I can't even imagine. The Dutch know how to party .And yeah, thanks for the nod to the orange shirted soccer studs. I was in Holland visiting family when they won ('80 or '82?) and the celebration made the Raider celebration at Jack London Square after their Super Bowl win look like grandma's lunch party. So I'll predict that if they win it all, the Dutch Army will once again have to close down Amsterdam at about three in the morning. It was the largest celebration I've ever participated in, by a factor of at least ten.
I wish 'em luck.
^^^ It see it like this... cut tax rates and the economy reacts. Raise tax rates and the economy reacts. Here's the rub. Straight line calculations show that increasing rates increases tax receipts. But the economy reacts differently. The economy grows if and only if investments can be made with expectation of profits. Taxes diminish that opportunity exponentially. So when Carter raised rates, shit happened and when JFK, Reagan and Bush lowered rates, different shit happened. Neither reaction fell in line with straight line calculations. Carter brought in less money and the other three brought in more. Obambi is bringing in a lot less than he expected. And receipts from taxes in his tenure will continue to plummet, especially if he raises rates. If he only raises rates on say, the people who earn a million bucks or more, he'll collect less from that group. They, like me, have options that exclude the collection of excess taxes by the feds.
An example. The federal government can raise the rate of my taxation but they will not increase revenue from me. I will (Already have) react in a protective manner that ensures they don't get more from me than I feel is reasonable. Period. And so will most everyone else. When they cut my rates, I feel motivated and am willing to take on more work, utilize the resources of others and the federal government in turn, gets mo money from Dutch and his cohorts. Like many others, I'll just wait 'em out, 'cause we've been through similar sheet before and sooner or later, we'll get back to sanity.
Look at the death tax. They wanna collect taxes from estates worth more than a million bucks. Do you or anyone else think those people won't react in a protective manner? Maybe they catch a few paydays from accidental deaths to people caught with their pants down, but for the most part, people prepare. It was this topic and Obambi that spurred revisions to my own Mother's estate.
Kinda like that rule in physics... every action has an equal and opposite reaction.
You watch. The Democrats will try to ride this out until after the elections and then they'll raise everyone's rates. And collect less money.
I think where we disagree is that once you cut taxes, the wealthy people who aren't getting taxed as much will then suddenly find their philanthropic side and use that money for the better of our economy as a whole rather than their own pocketbooks.
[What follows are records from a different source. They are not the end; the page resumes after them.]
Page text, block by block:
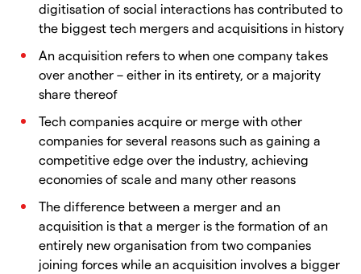
digitisation of social interactions has contributed to
the biggest tech mergers and acquisitions in history
An acquisition refers to when one company takes
over another – either in its entirety, or a majority
share thereof
Tech companies acquire or merge with other
companies for several reasons such as gaining a
competitive edge over the industry, achieving
economies of scale and many other reasons
The difference between a merger and an
acquisition is that a merger is the formation of an
entirely new organisation from two companies
joining forces while an acquisition involves a bigger
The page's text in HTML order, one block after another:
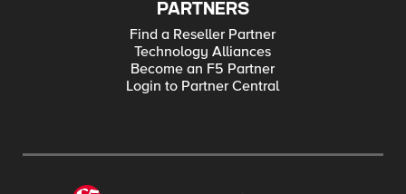
PARTNERS
Find a Reseller Partner
Technology Alliances
Become an F5 Partner
Login to Partner Central
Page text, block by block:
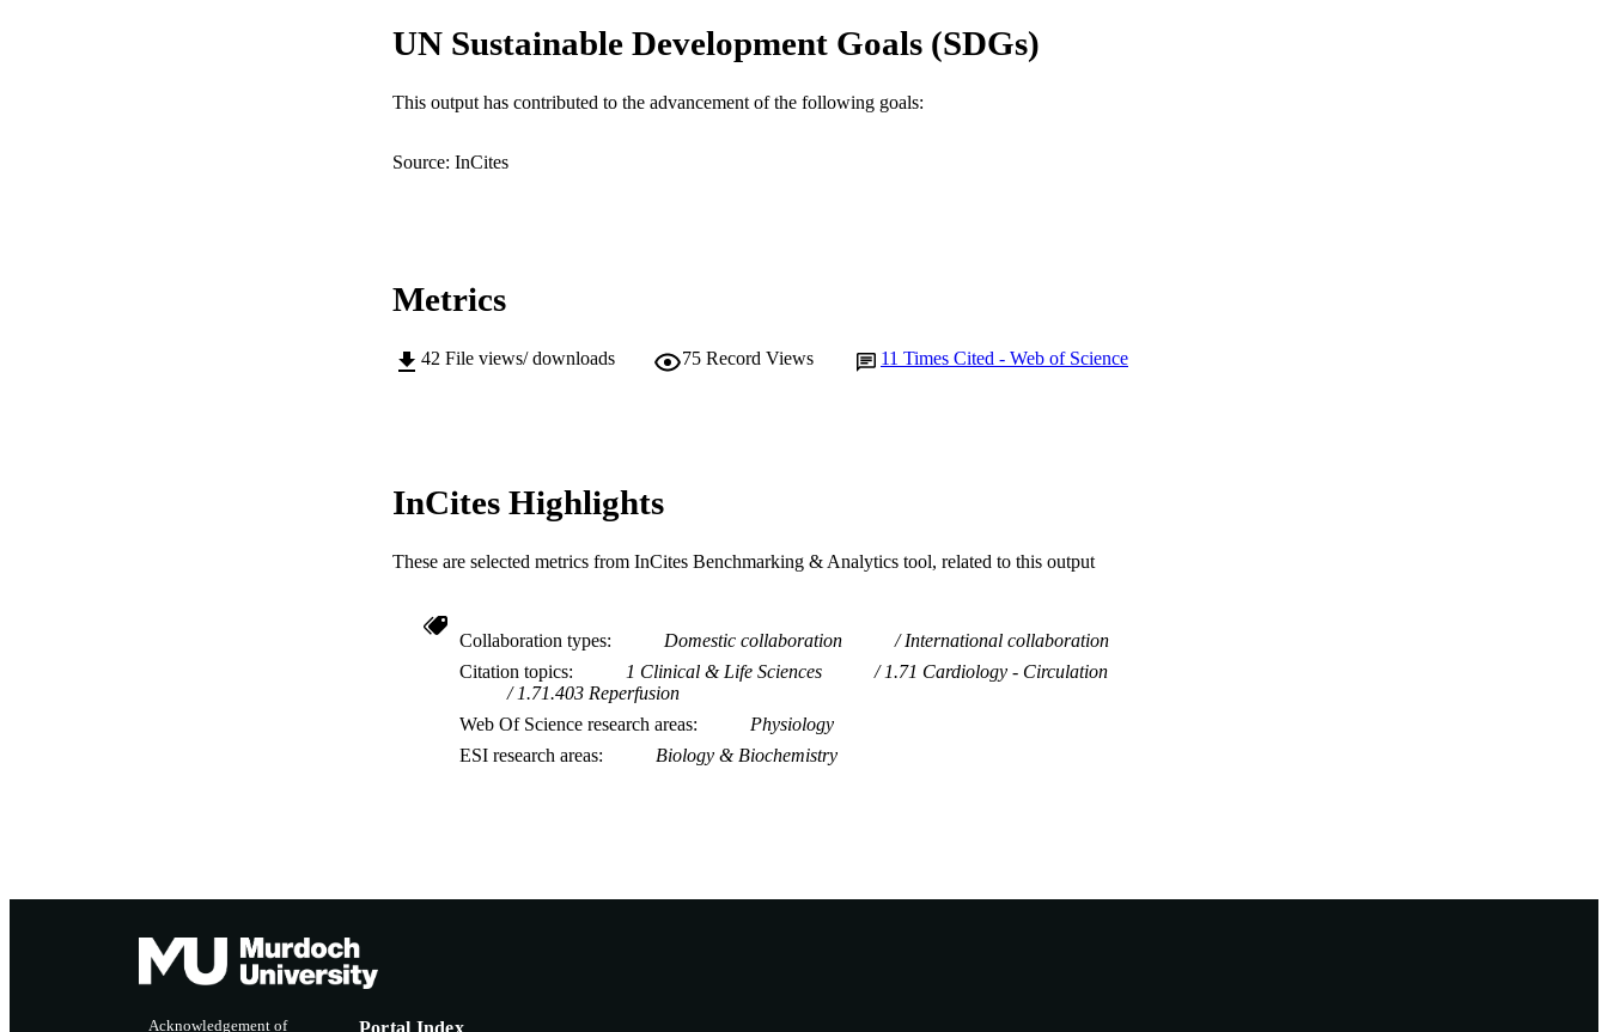
MURDOCH AFFILIATION Murdoch Applied Sports Science Laboratory
UN Sustainable Development Goals (SDGs)
This output has contributed to the advancement of the following goals:
Source: InCites
Metrics
42 File views/ downloads 75 Record Views 11 Times Cited - Web of Science
InCites Highlights
These are selected metrics from InCites Benchmarking & Analytics tool, related to this output
Collaboration types Domestic collaboration
International collaboration
Citation topics
1 Clinical & Life Sciences
1.71 Cardiology - Circulation
1.71.403 Reperfusion
Web Of Science research areas
Physiology
ESI research areas
Biology & Biochemistry
Acknowledgement of Portal Index

Can we count on the folks who have the money and are supposed to create jobs to actually create American jobs and spend the money in the American economy?
I don't think they will.
Great question. When the American economy taxes corporations at rates higher than even Western Europe (the case today), I would agree with you. They'll make the jobs elsewhere. Its a big world.Can we count on the folks who have the money and are supposed to create jobs to actually create American jobs and spend the money in the American economy?
I don't think they will.
Look at California as the example and predictor for the future of the United States. Tax the crap out of people and they do business elsewhere. Yeah, California gets a bigger piece of everyone's pie, but pretty soon the pies are tarts. Do you want to cut up a big arse home-made apple pie or a frozen apple turnover from 7-11? California ain't doin' so well on those 7-11 treats.
America's headed in the same path as California. Eliminating Boosh's tax cuts will be just one of the steps toward that end.
And on that note, GOOOOOOOOOOOOOOOAAAAAAAAAAAALLLLLLLLLLL 1-0 Dutch!